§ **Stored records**
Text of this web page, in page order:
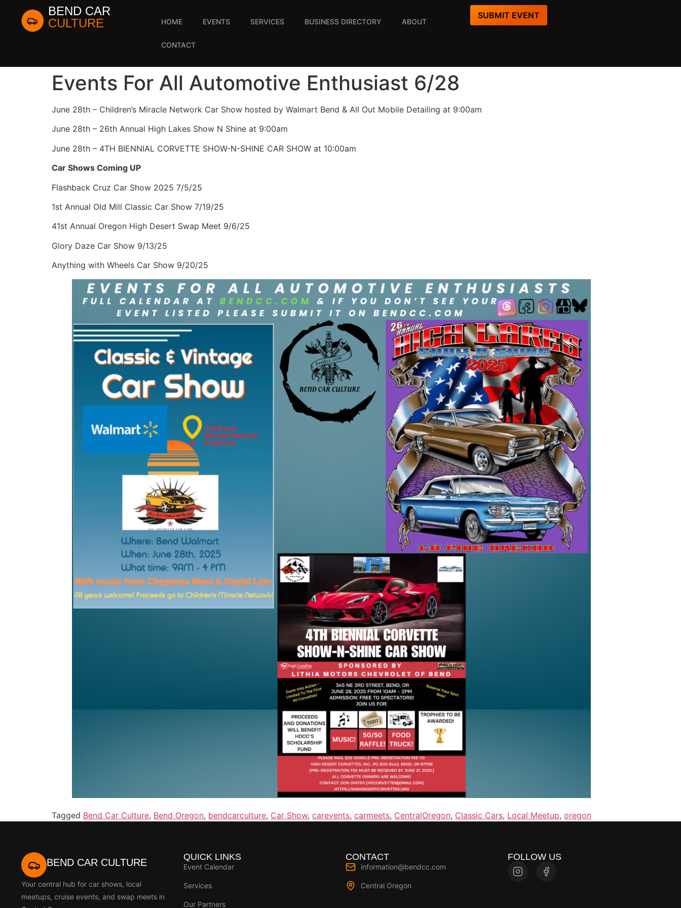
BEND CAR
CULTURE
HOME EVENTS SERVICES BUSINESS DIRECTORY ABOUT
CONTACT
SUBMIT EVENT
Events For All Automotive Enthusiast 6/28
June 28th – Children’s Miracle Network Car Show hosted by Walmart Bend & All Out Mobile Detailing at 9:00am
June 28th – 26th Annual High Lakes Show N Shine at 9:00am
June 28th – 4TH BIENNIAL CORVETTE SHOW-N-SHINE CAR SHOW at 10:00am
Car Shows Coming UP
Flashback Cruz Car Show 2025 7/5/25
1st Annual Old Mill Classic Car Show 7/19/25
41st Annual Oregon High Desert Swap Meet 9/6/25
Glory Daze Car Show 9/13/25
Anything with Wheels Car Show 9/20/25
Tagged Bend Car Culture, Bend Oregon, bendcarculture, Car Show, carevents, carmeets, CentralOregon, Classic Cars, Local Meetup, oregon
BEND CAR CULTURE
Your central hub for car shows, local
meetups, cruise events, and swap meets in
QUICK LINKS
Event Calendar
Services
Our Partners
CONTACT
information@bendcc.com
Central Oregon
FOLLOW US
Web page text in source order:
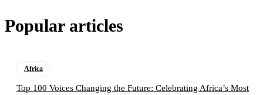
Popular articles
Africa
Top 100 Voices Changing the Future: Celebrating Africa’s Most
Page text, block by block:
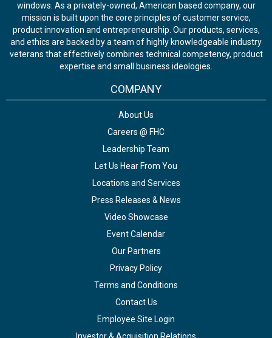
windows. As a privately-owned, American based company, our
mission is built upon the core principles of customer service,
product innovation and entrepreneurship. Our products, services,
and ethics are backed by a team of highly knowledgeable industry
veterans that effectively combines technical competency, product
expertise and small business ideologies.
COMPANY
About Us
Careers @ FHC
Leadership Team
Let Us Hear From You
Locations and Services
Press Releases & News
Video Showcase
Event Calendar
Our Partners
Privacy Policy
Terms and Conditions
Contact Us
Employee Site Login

* * *

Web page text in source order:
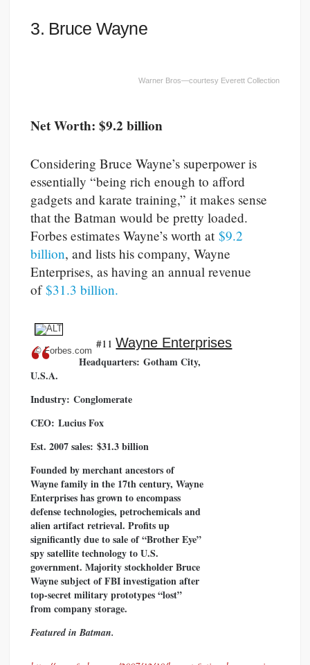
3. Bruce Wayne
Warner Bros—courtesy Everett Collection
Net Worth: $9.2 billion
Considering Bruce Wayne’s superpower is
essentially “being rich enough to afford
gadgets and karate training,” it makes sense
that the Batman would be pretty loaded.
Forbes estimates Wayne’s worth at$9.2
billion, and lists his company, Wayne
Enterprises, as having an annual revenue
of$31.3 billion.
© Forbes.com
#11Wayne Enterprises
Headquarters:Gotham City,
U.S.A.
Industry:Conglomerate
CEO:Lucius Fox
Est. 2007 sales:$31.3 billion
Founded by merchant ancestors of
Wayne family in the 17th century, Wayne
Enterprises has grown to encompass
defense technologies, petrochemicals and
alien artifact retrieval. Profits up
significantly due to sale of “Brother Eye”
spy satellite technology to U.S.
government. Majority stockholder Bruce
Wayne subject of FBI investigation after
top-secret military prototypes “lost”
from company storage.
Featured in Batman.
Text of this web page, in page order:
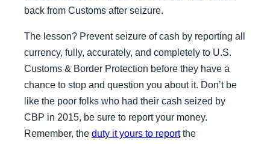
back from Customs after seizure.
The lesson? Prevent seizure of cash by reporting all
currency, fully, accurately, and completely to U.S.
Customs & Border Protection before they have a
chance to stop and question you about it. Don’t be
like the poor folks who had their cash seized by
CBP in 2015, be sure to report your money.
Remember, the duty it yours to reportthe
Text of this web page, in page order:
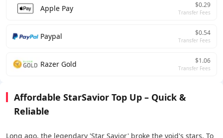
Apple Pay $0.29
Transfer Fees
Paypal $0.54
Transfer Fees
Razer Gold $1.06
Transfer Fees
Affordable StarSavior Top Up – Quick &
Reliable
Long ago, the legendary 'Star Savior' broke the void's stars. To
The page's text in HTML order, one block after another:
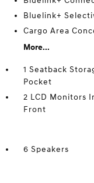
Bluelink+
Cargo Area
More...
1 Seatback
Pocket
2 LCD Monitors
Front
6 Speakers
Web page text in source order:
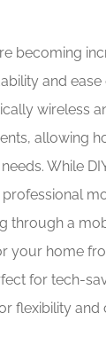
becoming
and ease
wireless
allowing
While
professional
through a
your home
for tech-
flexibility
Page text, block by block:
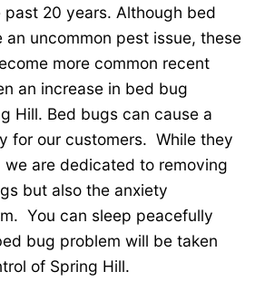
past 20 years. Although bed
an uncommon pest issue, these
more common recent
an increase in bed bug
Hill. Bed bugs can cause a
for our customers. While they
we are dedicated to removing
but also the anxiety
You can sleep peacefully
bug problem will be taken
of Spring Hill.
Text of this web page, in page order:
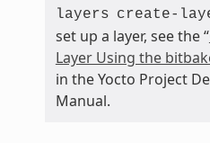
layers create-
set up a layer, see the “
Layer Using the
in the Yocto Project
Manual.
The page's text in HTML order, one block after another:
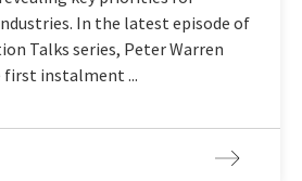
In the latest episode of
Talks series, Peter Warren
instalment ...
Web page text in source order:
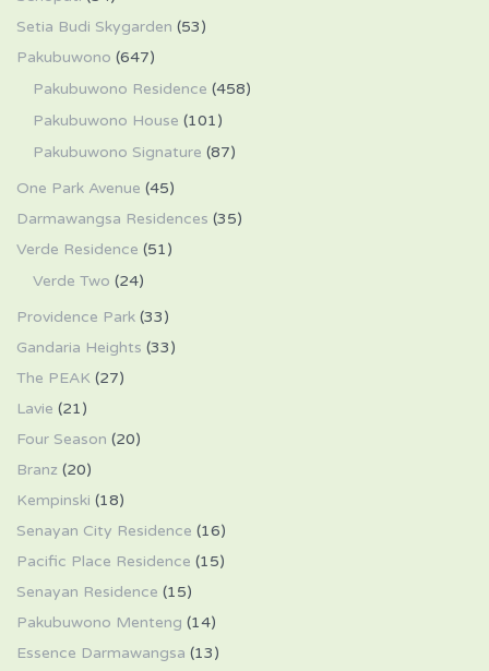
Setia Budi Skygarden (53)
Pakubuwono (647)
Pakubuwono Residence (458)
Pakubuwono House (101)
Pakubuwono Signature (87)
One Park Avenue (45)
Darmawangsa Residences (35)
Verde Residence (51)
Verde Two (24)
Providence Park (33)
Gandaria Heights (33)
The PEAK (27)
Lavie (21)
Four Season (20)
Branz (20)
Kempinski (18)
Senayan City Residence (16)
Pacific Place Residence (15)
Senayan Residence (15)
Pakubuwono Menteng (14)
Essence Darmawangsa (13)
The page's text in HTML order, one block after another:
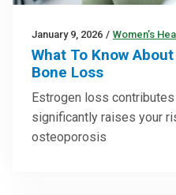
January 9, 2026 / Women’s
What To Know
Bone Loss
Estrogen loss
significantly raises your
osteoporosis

§ **Task brief**
Reproduce only the lines above spanning from the line containing "veterans that effectively" through the line containing "Employee Site Login", word for word.

§ **Answer to this exercise**
veterans that effectively combines technical competency, product
expertise and small business ideologies.
COMPANY
About Us
Careers @ FHC
Leadership Team
Let Us Hear From You
Locations and Services
Press Releases & News
Video Showcase
Event Calendar
Our Partners
Privacy Policy
Terms and Conditions
Contact Us
Employee Site Login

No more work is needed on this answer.